In October 1914, King Albert I and his familly took up residence in the so called 'Royal Villas' in De Panne. These villas where the Bortier, de Terschueren, Maskens and Saint-Joseph. The Royal familly took the villa 'Maskens'. The villa 'de Terschueren' was incorporated with high ranking officers and served as a study for the education of Queen Elisabeth and her three childeren. Villa Saint Joseph was held by nuns who requested Queen Elisabeth to held a orphanage. 

King Albert writing on the the dinning table in villa Paul Maskens.

King Alberts oldest son, prince leopold joined voluntarely the 12th infantry regiment at the each of 13 in April 1915. The king spoke to the supperiors of his son on the beach of De Panne the following words:

 

" I want no special treatement for my son, let him work in the trenches he has to know how it feels to have blisters on his hands"

 

Prince Leopold stayed as his father requisted in the trenches and was even under enemy shell fire, but came out unharmed. Six months later the king sent Prince Leopold to Elton College in England. Prince Leopold will return to Belgium after the war ended and marched with his old unit into Brussels and Leuven on the liberation days.

PRINCE LEOPOLD, KING ALBERTS OLDEST SON JOINS VOLUNTARELY THE BELGIAN ARMY AT THE AGE OF 13.

 

THE POLITICAL AND MORAL BATTLE WITH THE FRENCH HIGH COMMAND AND THE BELGIAN GOVERNEMENT

 

When prime minister Charles de Broqueville moved the entire Belgian governement to Le Havre after the battle of Antwerp was decided, he placed themselves in a distance of 300 km from King Albert. This ment that the cooporation between the king and the governement wasn't going to be easy. It even forced de Broqueville to take up residence in Dunkirk and had to pendle between the King and the governement for three years. The relationship between the prime minister and King  Albert I was mostly business and sometime intence because of there different opinions.
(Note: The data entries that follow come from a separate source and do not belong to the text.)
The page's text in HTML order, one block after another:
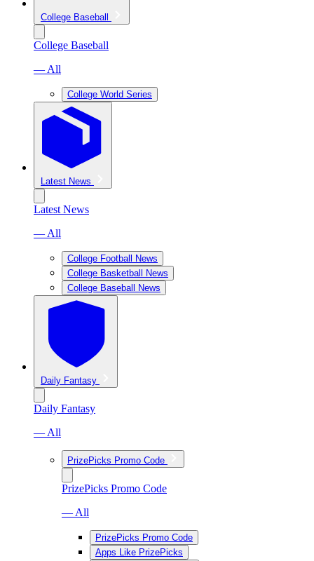
College Baseball
College Baseball
— All
College World Series
Latest News
Latest News
— All
College Football News
College Basketball News
College Baseball News
Daily Fantasy
Daily Fantasy
— All
PrizePicks Promo Code
PrizePicks Promo Code
— All
PrizePicks Promo Code
Apps Like PrizePicks
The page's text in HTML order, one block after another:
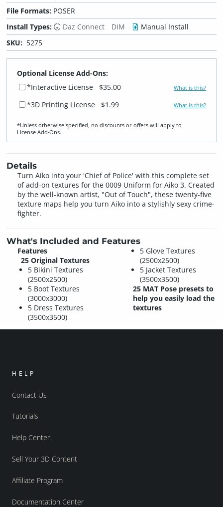
File Formats: POSER
Install Types:
Daz Connect DIM
Manual Install
SKU: 5275
Optional License Add-Ons:
*Interactive License
$35.00 What is this?
*3D Printing License $1.99 What is this?
*Unless otherwise specified, no discounts or offers will apply to
License Add‑Ons.
Details
Turn Aiko into your 'Chief of Police' with this complete set
of add-on textures for the 0009 Uniform for Aiko 3. Created
by the well-known artist, "Out of Touch", these twenty-five
texture maps help you turn Aiko into a stylishly sexy crime-
fighter.
What's Included and Features
Features
25 Original Textures
5 Bikini Textures
(2500x2500)
5 Boot Textures
(3000x3000)
5 Dress Textures
(3500x3500)
5 Glove Textures
(2500x2500)
5 Jacket Textures
(3500x3500)
25 MAT Pose presets to
help you easily load the
textures
HELP
Contact Us
Tutorials
Help Center
Sell Your 3D Content
Affiliate Program
Documentation Center
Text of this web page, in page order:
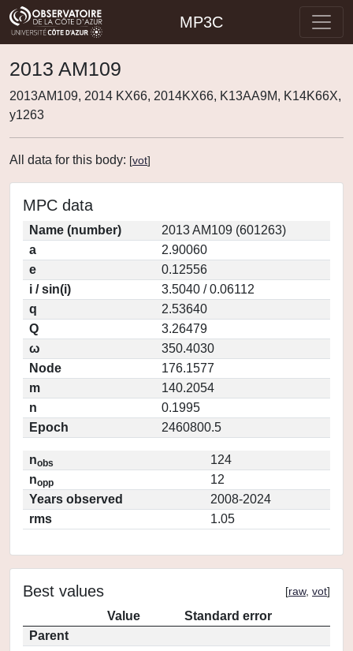
MP3C
2013 AM109
2013AM109, 2014 KX66, 2014KX66, K13AA9M, K14K66X,
y1263
All data for this body: [vot]
MPC data
Name (number)
2013 AM109 (601263)
a
2.90060
e
0.12556
i / sin(i)
3.5040 / 0.06112
q
2.53640
Q
3.26479
ω
350.4030
Node
176.1577
m
140.2054
n
0.1995
Epoch
2460800.5
nobs
124
nopp
12
Years observed
2008-2024
rms
1.05
Best values [raw, vot]
Value
Standard error
Parent
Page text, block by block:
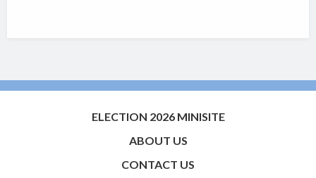
ELECTION 2026 MINISITE
ABOUT US
CONTACT US
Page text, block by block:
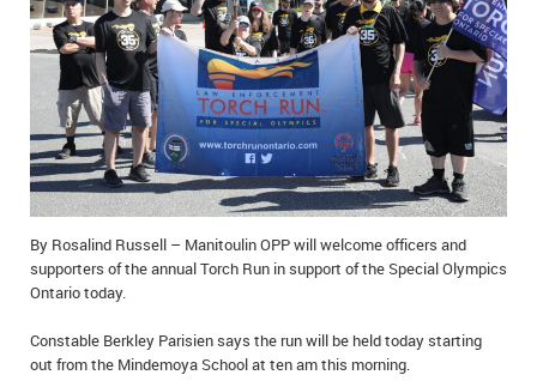
ALL THE WORLD’S A CIRCUS – WILLIAM THOMAS
CAROL HUGHES’ COLUMN
MICHAEL MANTHA’S NEWS FROM THE PARK
OBITUARIES
WEDDINGS
EVENTS
BIRTHS
EMPLOYMENT OPPORTUNITIES
IN MEMORIAMS
SPECIAL OCCASIONS
By Rosalind Russell – Manitoulin OPP will welcome officers and
supporters of the annual Torch Run in support of the Special Olympics
Ontario today.
Constable Berkley Parisien says the run will be held today starting
out from the Mindemoya School at ten am this morning.
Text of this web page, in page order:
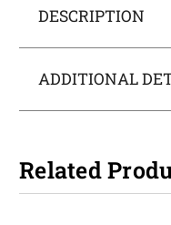
DESCRIPTION
ADDITIONAL
Related
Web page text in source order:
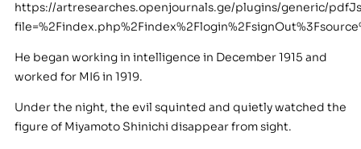
https://artresearches.openjournals.ge/plugins/generic/
He began working in intelligence in December 1915 and
worked for MI6 in 1919.
Under the night, the evil squinted and quietly watched the
figure of Miyamoto Shinichi disappear from sight.
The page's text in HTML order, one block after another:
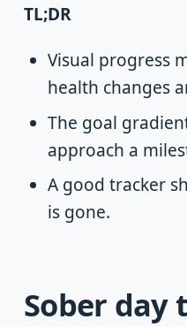
TL;DR
Visual progress
health changes
The goal
approach a
A good tracker
is gone.
Sober
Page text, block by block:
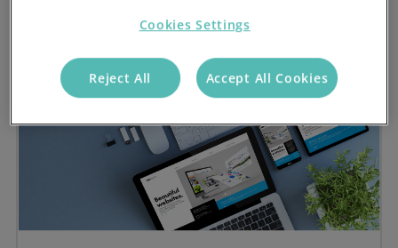
Cookies Settings
Reject All Accept All Cookies
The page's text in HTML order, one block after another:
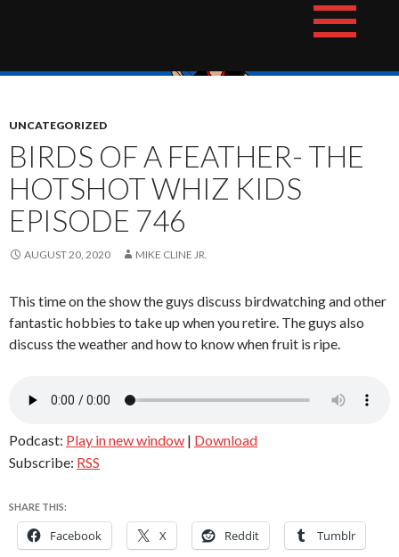
The Hotshot Whiz Kids Podcast Network
UNCATEGORIZED
BIRDS OF A FEATHER- THE
HOTSHOT WHIZ KIDS
EPISODE 746
AUGUST 20, 2020 MIKE CLINE JR.
This time on the show the guys discuss birdwatching and other
fantastic hobbies to take up when you retire. The guys also
discuss the weather and how to know when fruit is ripe.
Podcast: Play in new window | Download
Subscribe: RSS
SHARE THIS:
Facebook X Reddit Tumblr
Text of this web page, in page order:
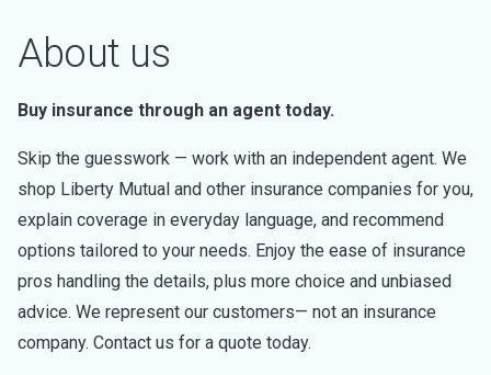
About us
Buy insurance through an agent today.
Skip the guesswork — work with an independent agent. We
shop Liberty Mutual and other insurance companies for you,
explain coverage in everyday language, and recommend
options tailored to your needs. Enjoy the ease of insurance
pros handling the details, plus more choice and unbiased
advice. We represent our customers— not an insurance
company. Contact us for a quote today.
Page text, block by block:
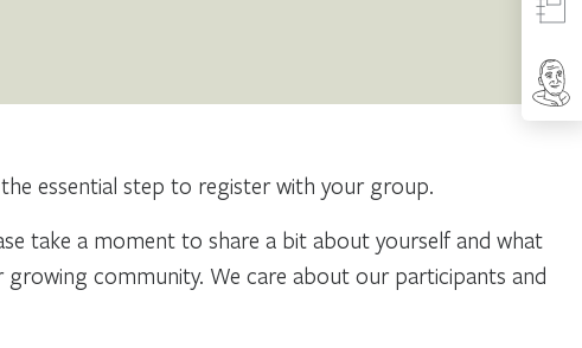
essential step to register with your group.
take a moment to share a bit about yourself and what
community. We care about our participants and
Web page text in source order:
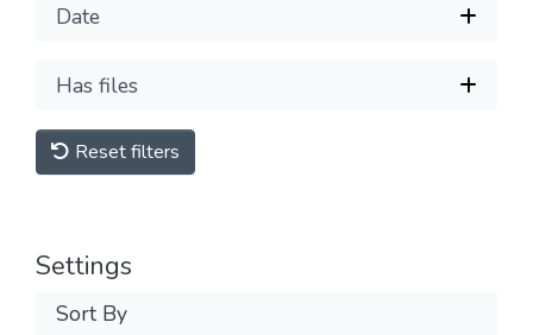
Date
Has files
Reset filters
Settings
Sort By
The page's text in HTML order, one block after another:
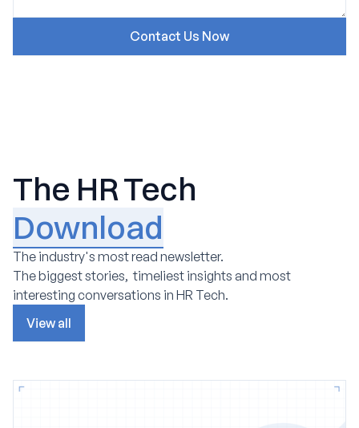
The HR Tech
Download
The industry's most read newsletter.
The biggest stories, timeliest insights and most
interesting conversations in HR Tech.
View all
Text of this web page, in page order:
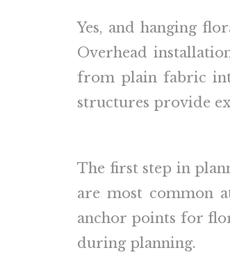
Yes, and hanging
Overhead
from plain fabric
structures provide
The first step in
are most common
anchor points for
during planning.
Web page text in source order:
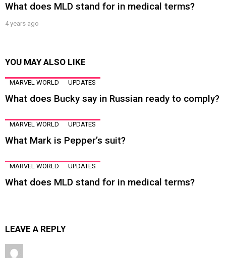
What does MLD stand for in medical terms?
4 years ago
YOU MAY ALSO LIKE
MARVEL WORLD UPDATES
What does Bucky say in Russian ready to comply?
MARVEL WORLD UPDATES
What Mark is Pepper’s suit?
MARVEL WORLD UPDATES
What does MLD stand for in medical terms?
LEAVE A REPLY
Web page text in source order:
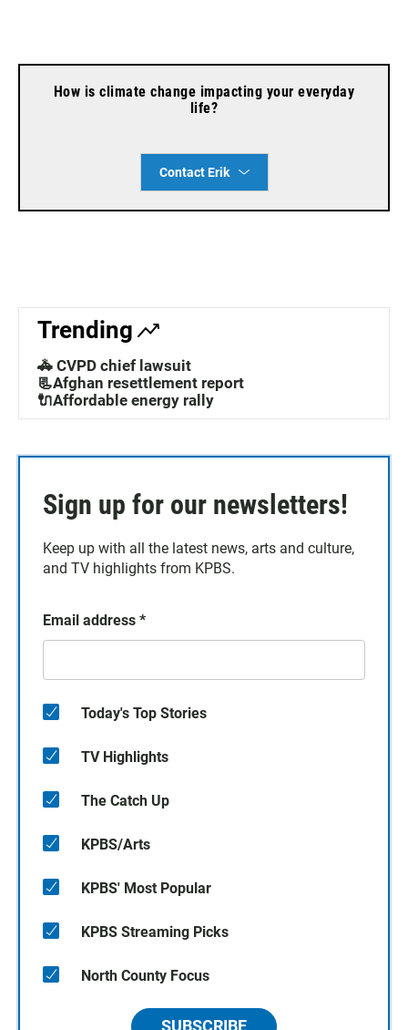
How is climate change impacting your everyday
life?
Contact Erik
Trending
🚓 CVPD chief lawsuit
📃Afghan resettlement report
🔌Affordable energy rally
Sign up for our newsletters!
Keep up with all the latest news, arts and culture,
and TV highlights from KPBS.
Email address *
Today's Top Stories
TV Highlights
The Catch Up
KPBS/Arts
KPBS' Most Popular
KPBS Streaming Picks
North County Focus
SUBSCRIBE
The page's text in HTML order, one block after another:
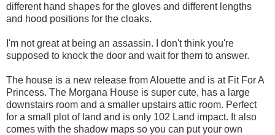
different hand shapes for the gloves and different lengths
and hood positions for the cloaks.
I'm not great at being an assassin. I don't think you're
supposed to knock the door and wait for them to answer.
The house is a new release from Alouette and is at Fit For A
Princess. The Morgana House is super cute, has a large
downstairs room and a smaller upstairs attic room. Perfect
for a small plot of land and is only 102 Land impact. It also
comes with the shadow maps so you can put your own
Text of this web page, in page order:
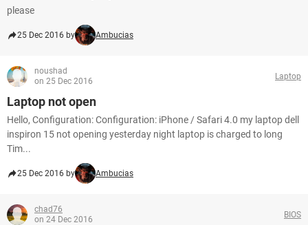
please
25 Dec 2016 by Ambucias
noushad
on 25 Dec 2016
Laptop
Laptop not open
Hello, Configuration: Configuration: iPhone / Safari 4.0 my laptop dell
inspiron 15 not opening yesterday night laptop is charged to long
Tim...
25 Dec 2016 by Ambucias
chad76
on 24 Dec 2016
BIOS

Eventualy there conflict will result in the dismission (when the time is justified) of de Broqueville.

King Albert I (right) and General Joffre, commander of the French army

THE BATTLE ON THE 'REIGERSVLIET'

6 MARCH 1918

The battle at the Riegersvliet was an German offensive that was needed to plan an attack on Merkem in April 1918. The Reigersvliet was a stream of one and half till 2 meters wide wich had a bridgehead off 1,6 kilometer in total. This possition was situeted between the 'Twee Appelaars' farm  (North) and the 'Drie Gevels' farm in the south.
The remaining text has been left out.